Светлый фон

– Тогда взорвем его. Взрывы они выносят. Наши погибшие корабли о том свидетельствуют. Теперь самое настоятельное, Эли. Надо восстановить МУМ. Займись этим с Эллоном.

– Эллон собирается менять течение времени в микропроцессах, чтобы разобраться в явлении, которое Оан называл раком времени.
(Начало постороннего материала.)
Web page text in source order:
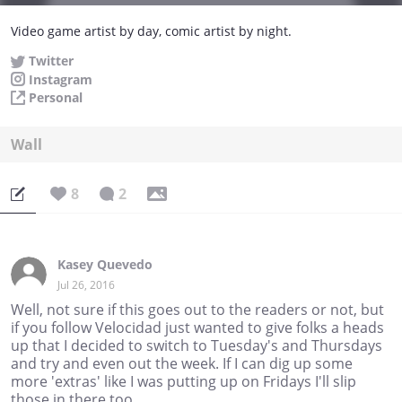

Осима внезапно рассердился. Энергичный капитан изнывал от безделья. Он знал свое дело отлично: смело вел корабли, отважно бросался в бой, когда-то без жалоб переносил муки плена. Он был из тех, кто охотно взваливает на себя тяготы соседа, но никогда не отягчает того своими. В беде и в часы торжества я видел его неизменно собранным и упругим, как сжатая пружина, – о лучшем капитане для своего корабля я не мог и мечтать. И раньше он не грубил мне, даже когда, усталый и растерянный, сам я не церемонился. Сейчас он грубил. Если бы он знал древние ругательства, как знал их – из любви к забавным словосочетаниям – Ромеро, он ругался бы той руганью, которую Павел почему-то называл площадной, хотя сам я никак не могу взять в толк, почему ругань должна зависеть от места, где ругаются, а не от настроения ругателя.

– Адмирал, может быть, довольно глупостей? Больное время, рыхлое, дырчатое, пузырчатое!.. Вы научный руководитель экспедиции! Вы должны представить план, как выйти из затруднений, а мы будем его осуществлять. Не узнаю вас, адмирал! Раньше вы быстрей создавали проекты действий и энергичней проводили их в жизнь.

Я невольно опустил голову, чтобы не видеть гневного взгляда Осимы. Все мы переменились, не один я, но могло ли это служить оправданием? Олег молчал, и это показывало, что он тоже недоволен.

– Вы правы, друзья, самая настоятельная задача – восстановить управление кораблями. Пока вы будете заниматься эвакуацией «Овна», я постараюсь что-нибудь сделать с мыслящими машинами.

Из командирского зала я прошел к дракону. Бродяга устало лежал на полу. На его спине Труб и Гиг увлеченно сражались в дурачка. Этой игре их обучил Лусин, он пытался и мне привить любовь к картежным баталиям, но я так и не постиг игры, хотя Лусин уверял, что правила просты. Ангел и невидимка состязались на толчки, проигравший получал затрещину. Я как-то видел финал одной игры. Гиг, продув партию, получил такой удар крылом, что рухнул наземь, едва не порастеряв кости. Затрещины, отпускаемые Гигом, были послабей, зато он выигрывал чаще. Невидимкам не может не везти в игре, объяснял мне Гиг, ибо игра – сражение, а разве есть лучшие воины, чем невидимки?

– Эли, садись с нами! – предложил Труб, важно расчесывая когтями пышные бакенбарды. – Втроем тоже можно играть.